I did notice that the QC's personal copy of Hershman I was updating had been signed off for the last four updates by the pupil from last year who did get tenancy (his name appeared on the board outside chambers the morning after the decision, incidentally, which is nothing short of miraculous given how long everything else takes around here). 'Bloody goody two shoes', I found myself thinking, a split second before realising that I was about to sign my own name under his.
Batgirl (http://gothamlibrary.blogspot.com), based at one of the Inn libraries, expressed an interest in how I would describe the Inns. There are four of them: Inner and Middle Temple and Lincoln's and Gray's Inns. I'm a member of Middle Temple, but I honestly now have no idea why on earth I joined that one. It was while I was still at uni, which is an alarmingly long time ago now. It's the opposite end of Chancery Lane to me now, and therefore rather inconvenient for lunch and library. I believe it is possible to secure transfers but why one would bother eludes me.

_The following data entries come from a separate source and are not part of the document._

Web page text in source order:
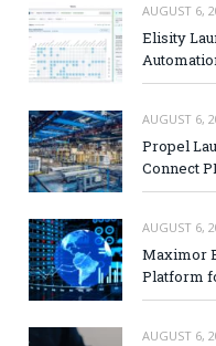
AUGUST 6,
Elisity
AUGUST 6,
Propel
Connect
AUGUST 6,
Maximor
Platform
AUGUST 6,
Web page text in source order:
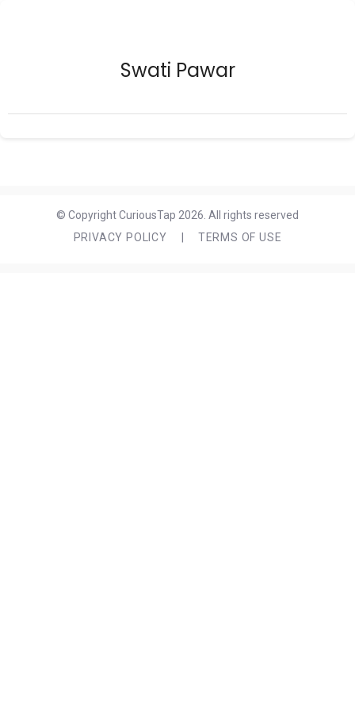
Swati Pawar
© Copyright CuriousTap 2026. All rights reserved
PRIVACY POLICY
TERMS OF USE
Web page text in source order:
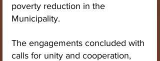
poverty reduction in the
Municipality.
The engagements concluded with
calls for unity and cooperation,
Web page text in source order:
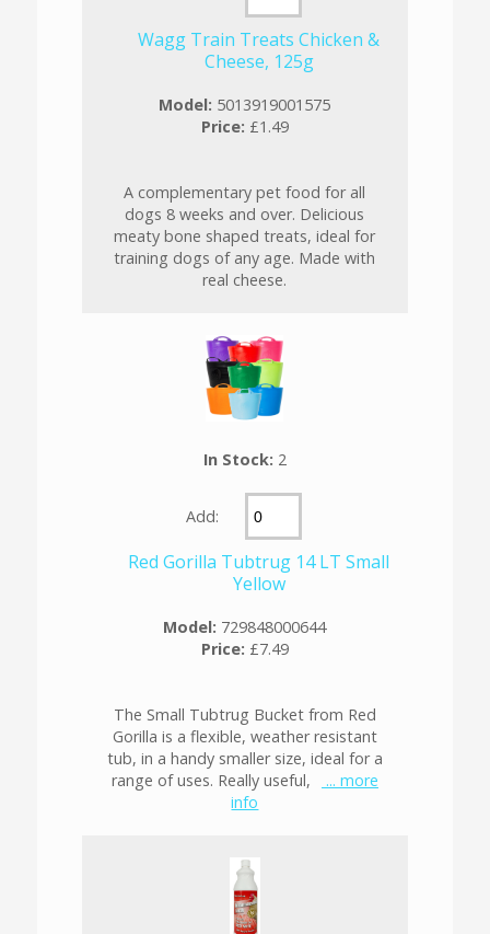
Wagg Train Treats Chicken &
Cheese, 125g
Model: 5013919001575
Price: £1.49
A complementary pet food for all
dogs 8 weeks and over. Delicious
meaty bone shaped treats, ideal for
training dogs of any age. Made with
real cheese.
In Stock: 2
Add:
Red Gorilla Tubtrug 14 LT Small
Yellow
Model: 729848000644
Price: £7.49
The Small Tubtrug Bucket from Red
Gorilla is a flexible, weather resistant
tub, in a handy smaller size, ideal for a
range of uses. Really useful,
... more
info
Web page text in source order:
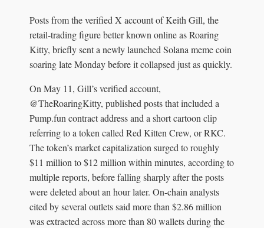
Posts from the verified X account of Keith Gill, the
retail-trading figure better known online as Roaring
Kitty, briefly sent a newly launched Solana meme coin
soaring late Monday before it collapsed just as quickly.
On May 11, Gill’s verified account,
@TheRoaringKitty, published posts that included a
Pump.fun contract address and a short cartoon clip
referring to a token called Red Kitten Crew, or RKC.
The token’s market capitalization surged to roughly
$11 million to $12 million within minutes, according to
multiple reports, before falling sharply after the posts
were deleted about an hour later. On-chain analysts
cited by several outlets said more than $2.86 million
was extracted across more than 80 wallets during the
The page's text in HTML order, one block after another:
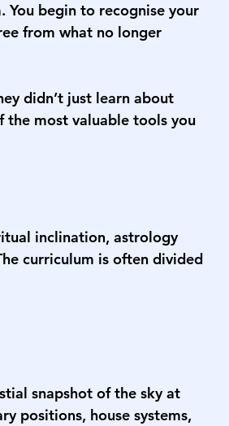
You begin to recognise your
from what no longer
didn’t just learn about
the most valuable tools you
inclination, astrology
curriculum is often divided
snapshot of the sky at
positions, house systems,
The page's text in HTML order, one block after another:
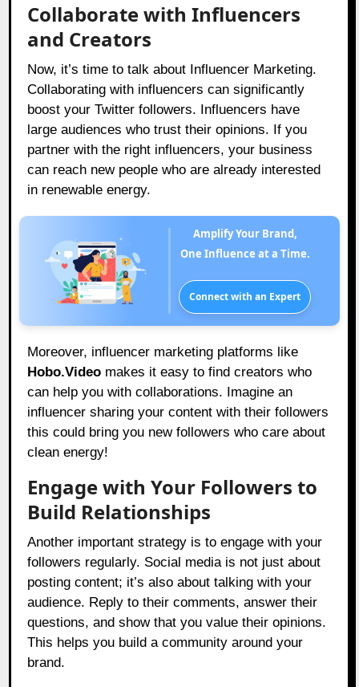
Collaborate with Influencers
and Creators
Now, it’s time to talk about Influencer Marketing.
Collaborating with influencers can significantly
boost your Twitter followers. Influencers have
large audiences who trust their opinions. If you
partner with the right influencers, your business
can reach new people who are already interested
in renewable energy.
Amplify Your Brand,
One Influence at a Time.
Connect with an Expert
Moreover, influencer marketing platforms like
Hobo.Video makes it easy to find creators who
can help you with collaborations. Imagine an
influencer sharing your content with their followers
this could bring you new followers who care about
clean energy!
Engage with Your Followers to
Build Relationships
Another important strategy is to engage with your
followers regularly. Social media is not just about
posting content; it’s also about talking with your
audience. Reply to their comments, answer their
questions, and show that you value their opinions.
This helps you build a community around your
brand.
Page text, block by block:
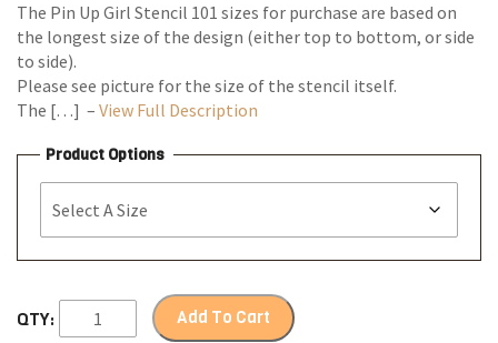
The Pin Up Girl Stencil 101 sizes for purchase are based on
the longest size of the design (either top to bottom, or side
to side).
Please see picture for the size of the stencil itself.
The […] – View Full Description
Product Options
QTY: Add To Cart
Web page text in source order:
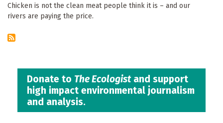
Chicken is not the clean meat people think it is – and our
rivers are paying the price.
Donate to The Ecologistand support
high impact environmental journalism
and analysis.
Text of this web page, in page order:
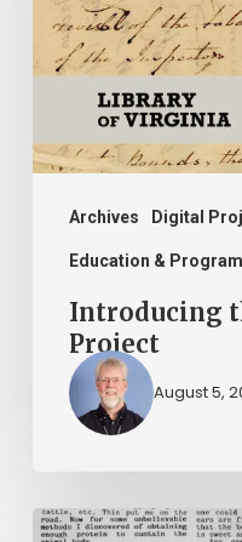
Archives Digital
Education &
Action
Project
Introducing
Project
August 5,
The
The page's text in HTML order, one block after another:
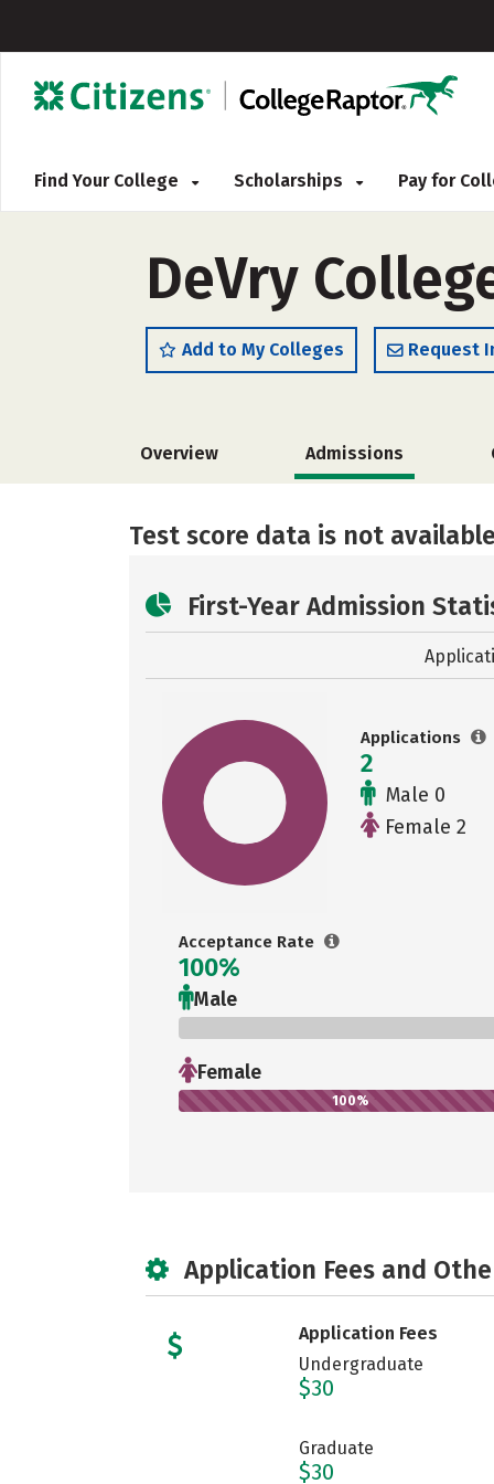
Find Your College Scholarships Pay for
DeVry
Add to My Colleges Request
Overview Admissions
Test score data is not
First-Year Admission
Applications
2
Male 0
Female 2
Acceptance Rate
100%
Male
Female
100%
Application Fees and
Application Fees
Undergraduate
$30
Graduate
$30
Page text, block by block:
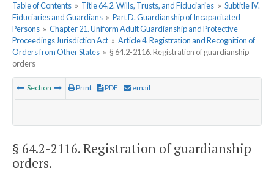
Table of Contents » Title 64.2. Wills, Trusts, and Fiduciaries » Subtitle IV.
Fiduciaries and Guardians » Part D. Guardianship of Incapacitated
Persons » Chapter 21. Uniform Adult Guardianship and Protective
Proceedings Jurisdiction Act » Article 4. Registration and Recognition of
Orders from Other States » § 64.2-2116. Registration of guardianship
orders
Section Print PDF email
§ 64.2-2116. Registration of guardianship
orders.
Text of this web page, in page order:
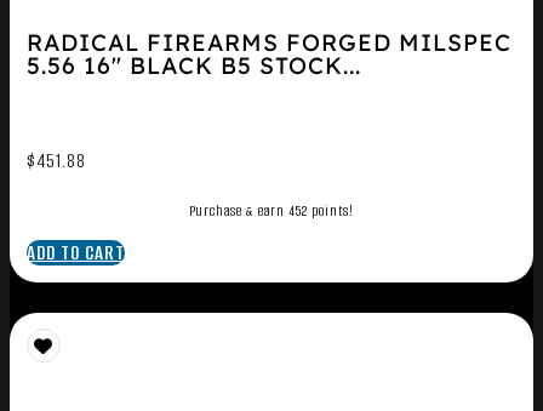
RADICAL FIREARMS FORGED MILSPEC
5.56 16″ BLACK B5 STOCK...
$451.88
Purchase & earn 452 points!
ADD TO CART
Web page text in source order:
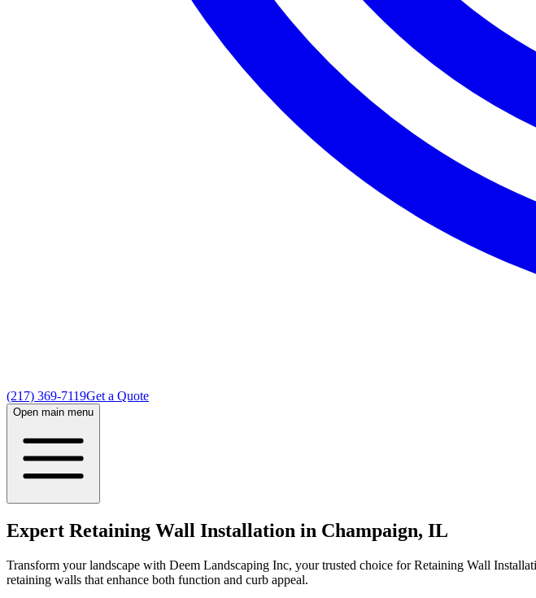
(217) 369-7119Get a Quote
Open main menu
Expert Retaining Wall Installation in Champaign, IL
Transform your landscape with Deem Landscaping Inc, your trusted choice for Retaining Wall
retaining walls that enhance both function and curb appeal.
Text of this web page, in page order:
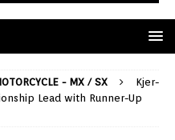
- MX / SX
Kjer-
Lead with Runner-Up
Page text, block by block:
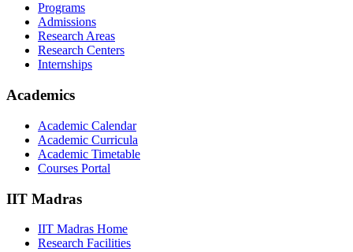
Programs
Admissions
Research Areas
Research Centers
Internships
Academics
Academic Calendar
Academic Curricula
Academic Timetable
Courses Portal
IIT Madras
IIT Madras Home
Research Facilities
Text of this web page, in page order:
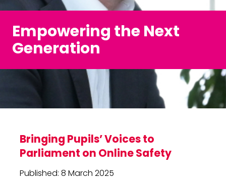
Empowering the Next
Generation
Bringing Pupils’ Voices to
Parliament on Online Safety
Published: 8 March 2025
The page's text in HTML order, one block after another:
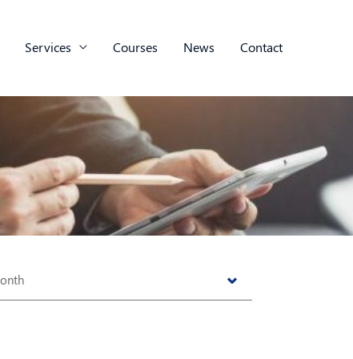
Services Courses News Contact
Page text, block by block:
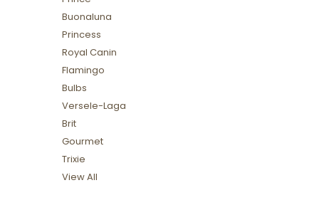
Buonaluna
Princess
Royal Canin
Flamingo
Bulbs
Versele-Laga
Brit
Gourmet
Trixie
View All
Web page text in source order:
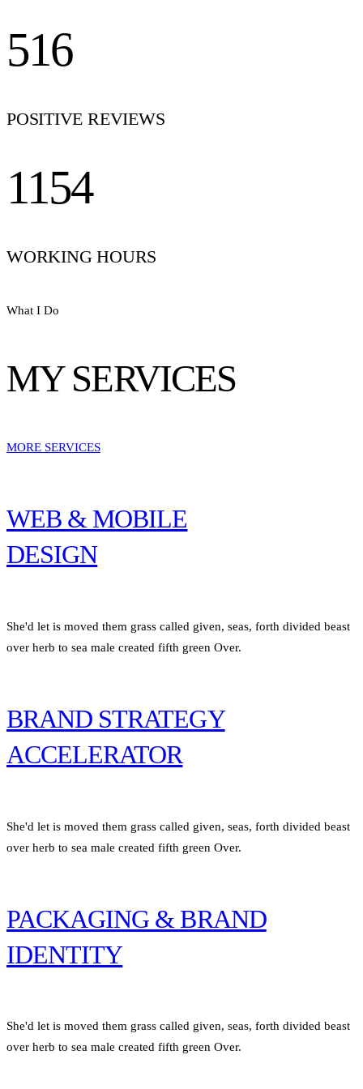
516
POSITIVE REVIEWS
1154
WORKING HOURS
What I Do
MY SERVICES
MORE SERVICES
WEB & MOBILE
DESIGN
She'd let is moved them grass called given, seas, forth divided beast
over herb to sea male created fifth green Over.
BRAND STRATEGY
ACCELERATOR
She'd let is moved them grass called given, seas, forth divided beast
over herb to sea male created fifth green Over.
PACKAGING & BRAND
IDENTITY
She'd let is moved them grass called given, seas, forth divided beast
over herb to sea male created fifth green Over.
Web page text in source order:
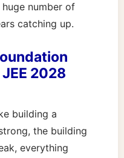
number of
catching up.
2028
building a
the building
everything
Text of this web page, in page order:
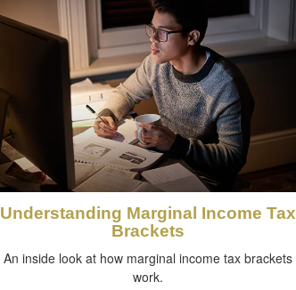
Understanding Marginal Income Tax
Brackets
An inside look at how marginal income tax brackets
work.
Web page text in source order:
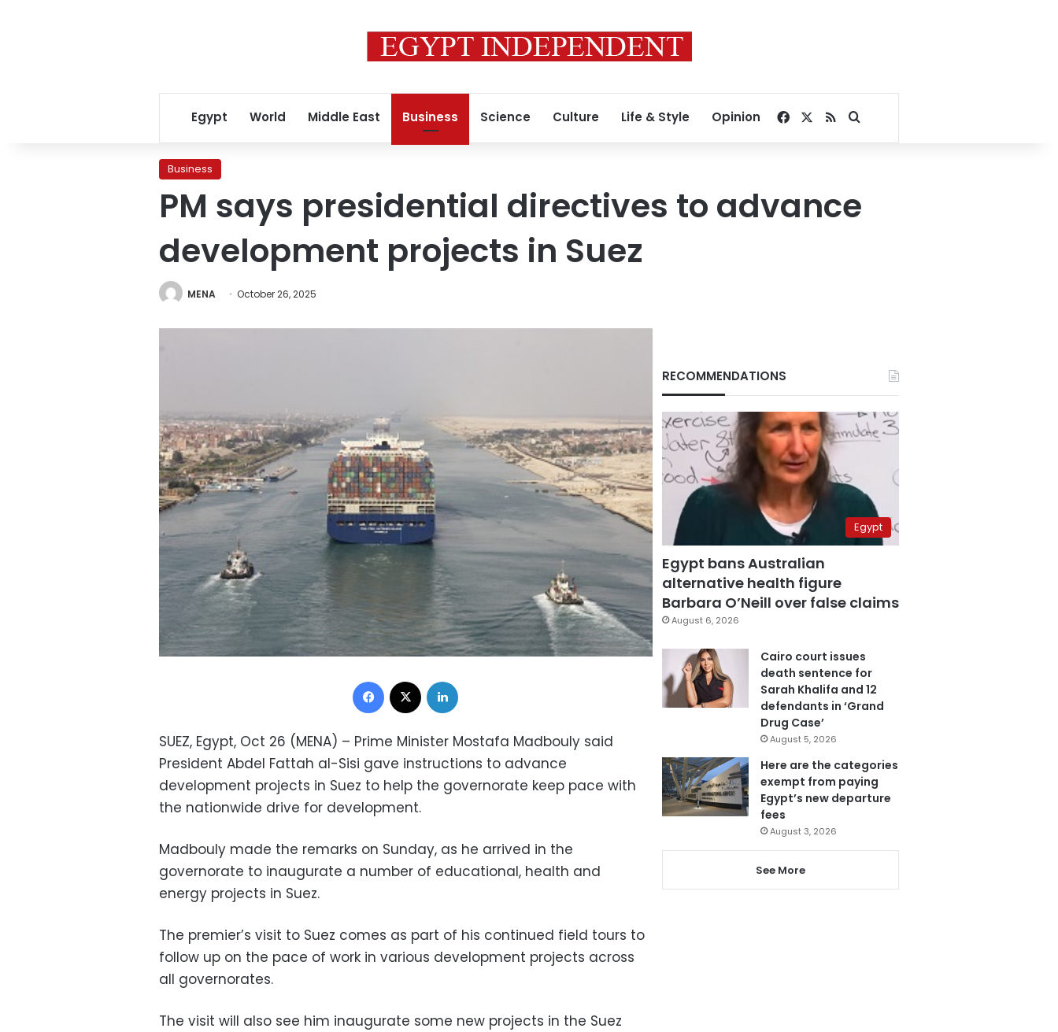
Egypt World Middle East Business Science Culture Life & Style Opinion Facebook
RSSSearch for
Business
PM says presidential directives to advance
development projects in Suez
MENA October 26, 2025
Facebook
SUEZ, Egypt, Oct 26 (MENA) – Prime Minister Mostafa Madbouly said
President Abdel Fattah al-Sisi gave instructions to advance
development projects in Suez to help the governorate keep pace with
the nationwide drive for development.
Madbouly made the remarks on Sunday, as he arrived in the
governorate to inaugurate a number of educational, health and
energy projects in Suez.
The premier’s visit to Suez comes as part of his continued field tours to
follow up on the pace of work in various development projects across
all governorates.
The visit will also see him inaugurate some new projects in the Suez
RECOMMENDATIONS
Egypt
Egypt bans Australian
alternative health figure
Barbara O’Neill over false claims
August 6, 2026
Cairo court issues
death sentence for
Sarah Khalifa and 12
defendants in ‘Grand
Drug Case’
August 5, 2026
Here are the categories
exempt from paying
Egypt’s new departure
fees
August 3, 2026
See More
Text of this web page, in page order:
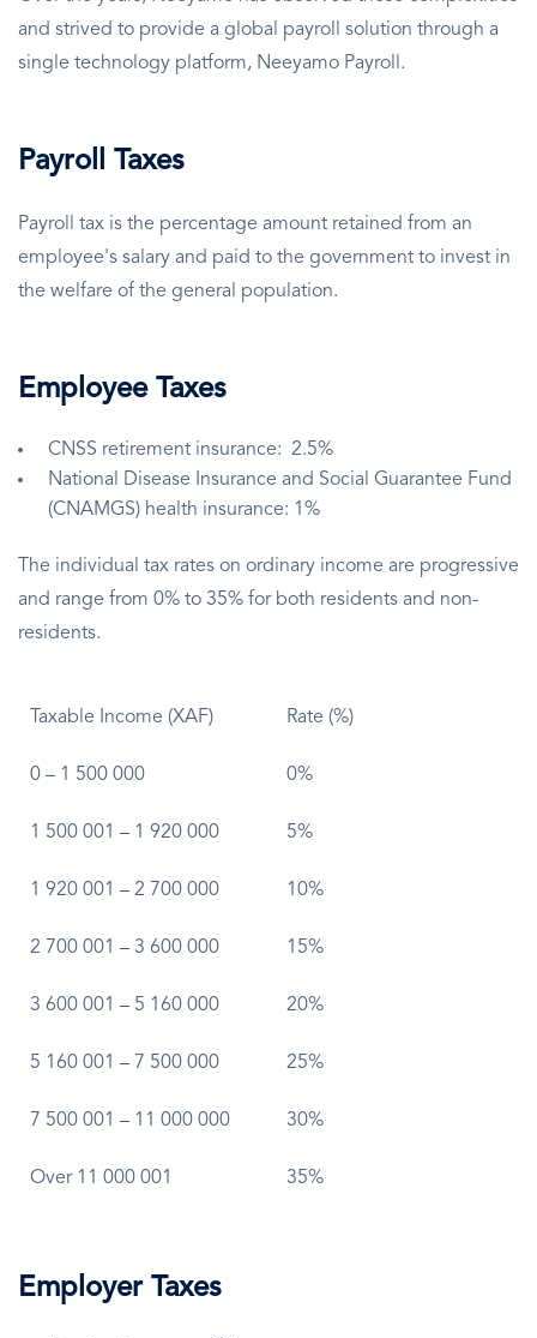
and strived to provide a global payroll solution through a
single technology platform, Neeyamo Payroll.
Payroll Taxes
Payroll tax is the percentage amount retained from an
employee's salary and paid to the government to invest in
the welfare of the general population.
Employee Taxes
CNSS retirement insurance: 2.5%
National Disease Insurance and Social Guarantee Fund
(CNAMGS) health insurance: 1%
The individual tax rates on ordinary income are progressive
and range from 0% to 35% for both residents and non-
residents.
Taxable Income (XAF) Rate (%)
0 – 1 500 000 0%
1 500 001 – 1 920 000 5%
1 920 001 – 2 700 000 10%
2 700 001 – 3 600 000 15%
3 600 001 – 5 160 000 20%
5 160 001 – 7 500 000 25%
7 500 001 – 11 000 000 30%
Over 11 000 001 35%
Employer Taxes
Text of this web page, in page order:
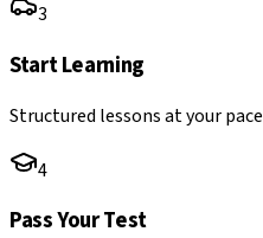
3
Start Learning
Structured lessons at your pace
4
Pass Your Test
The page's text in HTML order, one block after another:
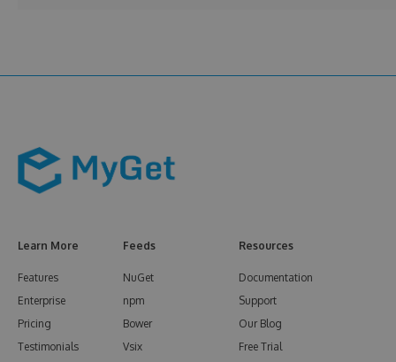
Learn More
Features
Enterprise
Pricing
Testimonials
Feeds
NuGet
npm
Bower
Vsix
Resources
Documentation
Support
Our Blog
Free Trial
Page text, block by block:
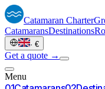
Catamaran Charter
CatamaransDestinations
· €
Get a quote →
Menu
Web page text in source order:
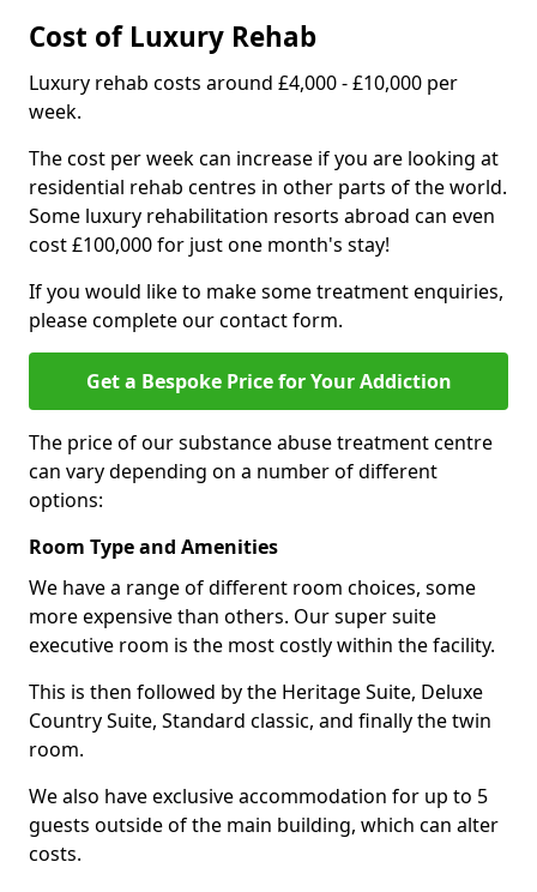
Cost of Luxury Rehab
Luxury rehab costs around £4,000 - £10,000 per
week.
The cost per week can increase if you are looking at
residential rehab centres in other parts of the world.
Some luxury rehabilitation resorts abroad can even
cost £100,000 for just one month's stay!
If you would like to make some treatment enquiries,
please complete our contact form.
Get a Bespoke Price for Your Addiction
The price of our substance abuse treatment centre
can vary depending on a number of different
options:
Room Type and Amenities
We have a range of different room choices, some
more expensive than others. Our super suite
executive room is the most costly within the facility.
This is then followed by the Heritage Suite, Deluxe
Country Suite, Standard classic, and finally the twin
room.
We also have exclusive accommodation for up to 5
guests outside of the main building, which can alter
costs.
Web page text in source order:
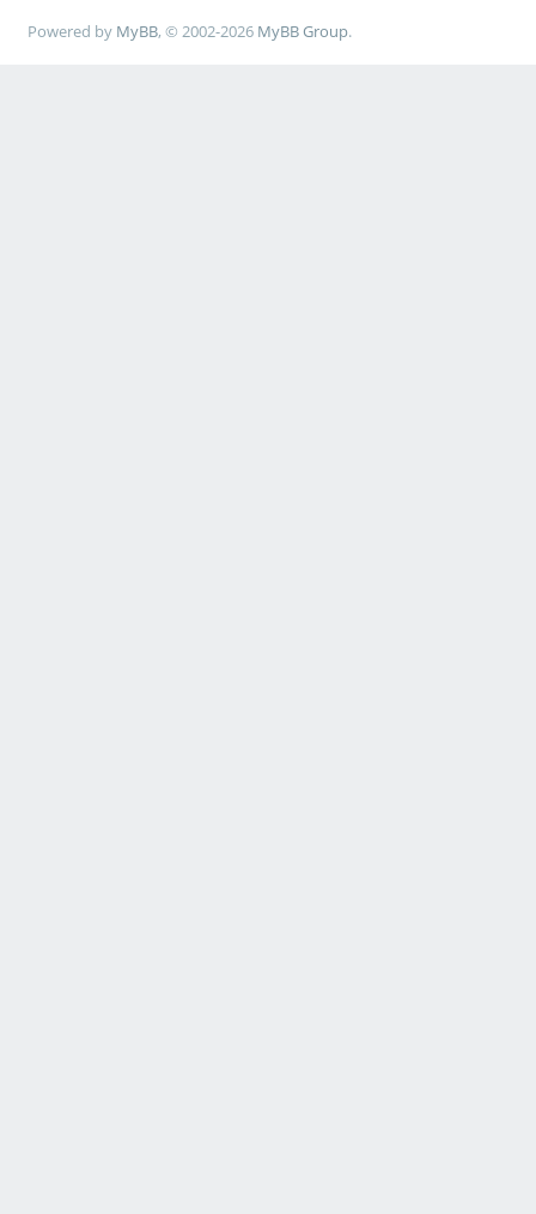
Powered by MyBB, © 2002-2026 MyBB Group.

Essentially, each is a place where a boy (these seem to be peculiarly male institutions) who was traumatised by the rejection of early separation from his mother through being exiled to a 'house' (pronounced 'hice') at some boarding school, was brought up on overcooked roast meats, boiled potatoes and rice and bread pudding (consumed always at long mock-medieval tressle benches and tables) who wangled his way into a home-from-home Oxbridge college where these facilities were again available and who then made his way to the Bar will feel perfectly at home, protected from the ravages of the wider world, growing plumper with every passing lunchtime.
The Inns do dinners as well, a certain number of which have to be consumed before one can call oneself a barrister (or whatever it is the regulations say it is you are allowed to call yourself after Call, which is basically like a graduation ceremony, but with more wigs). I personally ended up being Called to the Bar two years after I'd finished my BVC, as I made a silent one-man stand against this arcane ritual. I didn't actually tell anyone I was making a stand, so it wasn't a particuarly worthwhile protest. I wouldn't particularly recommend it.
As far as most barristers seem to be concerned, the only other real feature of the Inns, the libraries, are very much secondary to the lunches. Virtually no-one seems to go to the dinners except the students, who are forced to, and a bunch of leery old guys incapable of cooking for themselves.
1 comment:
That would be roughly what I waffle at people when asked, mostly in the hopes that they give up asking me...
As you've been called to the bar, you can of course, use any of the inn libraries. Not sure about lunches etc. but the food at my Inn is not that bad - one of the additional perks at work is free lunch when served. Saves me making a packed lunch every morning.